Yeah. I think the word no is important too, right? I think it’s equally as important to say what you’re not going to do as it is to say what you’re going to do. Focus is a beautiful thing in life. And um, I am. Marketers are central to so many parts of the organization now is a good thing. There’s a lotta, there’s a lot of inbound and you need to be careful that you’re not just trying to handle everything and, and execute on every tactic. Well you talked a lot about how marketers are changing the persona and the skill requirements are much more technical, but then you, you talked about leadership and being able to communicate and internally with many different stakeholders. The role of marketing has changed. Has the marketer itself changed in the last 10 years? Meaning, are you looking for a totally different set of skills now then perhaps you were a decade ago?

Rob Pinkerton:

I think it depends on the industry. You certainly can look across certain industries and see where marketers — I mean there are just more attractive industries for marketers. And certain industries have an adopted Martech and kind of new marketing skills, modern marketing skills more quickly. And I really think it depends on which industry you’re looking at because some don’t have — marketing is not as strong. And within those certain industries, every industry is required to make the change. So in certain parts of the investing industry marketing just hasn’t been a huge focus. And I see a lot of change in terms of skillsets. In fact, you look at the asset management industry right now and you’ll see new people and outside influences coming in. People from Pepsi or Buzzfeed or whatever are coming in to go run these big marketing operations, whereas before they just never were interested. So I think in certain industries there’s considerable change, but then in others, just more game on, right? They just more of the same and you have these sort of dynamic general manager type marketers playing multifunctional strategic roles.

Joe Hyland:

Yeah. Uh, and that goes back to your point on the BTC and B2B worlds kind of converging. I would say my comment would be five or 10 years ago, they were huge disparities in the quality of marketing from sector to sector and some are still ahead. Your example of asset management I think is a good one. Those laggards have caught up and you’re seeing a sophisticated marketing segment to segment. Which for me is really exciting.

Rob Pinkerton:

I think it’s good. Brings more customers in.

Joe Hyland:

Yeah, it does. And it’s also — I feel like it requires marketers to just up their game, vertical to vertical.
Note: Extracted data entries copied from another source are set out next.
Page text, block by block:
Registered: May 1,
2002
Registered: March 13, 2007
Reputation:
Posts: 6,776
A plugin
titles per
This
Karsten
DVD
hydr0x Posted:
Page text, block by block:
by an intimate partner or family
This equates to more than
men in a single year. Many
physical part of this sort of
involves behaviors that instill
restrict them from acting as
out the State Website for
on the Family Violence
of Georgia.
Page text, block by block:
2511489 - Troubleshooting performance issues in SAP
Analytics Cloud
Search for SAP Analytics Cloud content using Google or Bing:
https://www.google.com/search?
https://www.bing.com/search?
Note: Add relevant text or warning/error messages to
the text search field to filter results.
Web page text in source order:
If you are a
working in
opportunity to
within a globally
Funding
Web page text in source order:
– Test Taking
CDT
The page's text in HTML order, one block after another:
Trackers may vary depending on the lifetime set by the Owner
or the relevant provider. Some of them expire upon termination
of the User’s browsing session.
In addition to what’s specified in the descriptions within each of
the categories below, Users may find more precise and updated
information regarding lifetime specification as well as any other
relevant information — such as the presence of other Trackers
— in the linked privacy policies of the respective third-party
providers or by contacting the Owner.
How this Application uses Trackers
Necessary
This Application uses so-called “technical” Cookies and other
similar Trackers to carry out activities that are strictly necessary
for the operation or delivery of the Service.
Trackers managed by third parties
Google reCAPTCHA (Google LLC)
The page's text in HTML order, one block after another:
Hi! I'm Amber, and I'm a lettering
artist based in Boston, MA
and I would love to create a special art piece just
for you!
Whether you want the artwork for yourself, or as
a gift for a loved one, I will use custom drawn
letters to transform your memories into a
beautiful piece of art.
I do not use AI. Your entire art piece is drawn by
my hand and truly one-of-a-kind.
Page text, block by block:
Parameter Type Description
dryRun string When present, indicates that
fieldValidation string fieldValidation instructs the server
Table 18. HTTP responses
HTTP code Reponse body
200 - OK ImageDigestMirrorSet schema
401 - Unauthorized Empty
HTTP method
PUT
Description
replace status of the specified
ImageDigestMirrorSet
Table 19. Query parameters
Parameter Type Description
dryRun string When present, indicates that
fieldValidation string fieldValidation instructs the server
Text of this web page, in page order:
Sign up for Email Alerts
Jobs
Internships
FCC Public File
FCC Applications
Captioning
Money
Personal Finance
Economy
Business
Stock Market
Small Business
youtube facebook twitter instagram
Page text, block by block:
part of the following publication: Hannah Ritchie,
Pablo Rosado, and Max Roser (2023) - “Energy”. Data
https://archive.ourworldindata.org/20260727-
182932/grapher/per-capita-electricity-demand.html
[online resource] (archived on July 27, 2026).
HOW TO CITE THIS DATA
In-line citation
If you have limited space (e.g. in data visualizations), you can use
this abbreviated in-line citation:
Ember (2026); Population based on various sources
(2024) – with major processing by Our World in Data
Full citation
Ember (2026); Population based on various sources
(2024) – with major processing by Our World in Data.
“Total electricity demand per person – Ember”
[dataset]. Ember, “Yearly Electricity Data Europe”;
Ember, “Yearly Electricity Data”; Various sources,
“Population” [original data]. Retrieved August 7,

Alright, Rob, well, listen, this was fantastic. We touched on a ton of really interesting points. I think the theme for me is really these converging worlds and think of how we act in the consumer space like ourselves and I feel like that’s changed our expectations of technology and just marketing in general. So net-net, it is an exciting time to be a marketer.

Rob Pinkerton:

Well, thanks for having me enjoyed it. Also enjoyed the product experience. It’s very user-friendly.

Joe Hyland:

Oh, cool. Thanks for saying that. This is fantastic, Rob. Thanks so much and thanks to everyone for tuning in.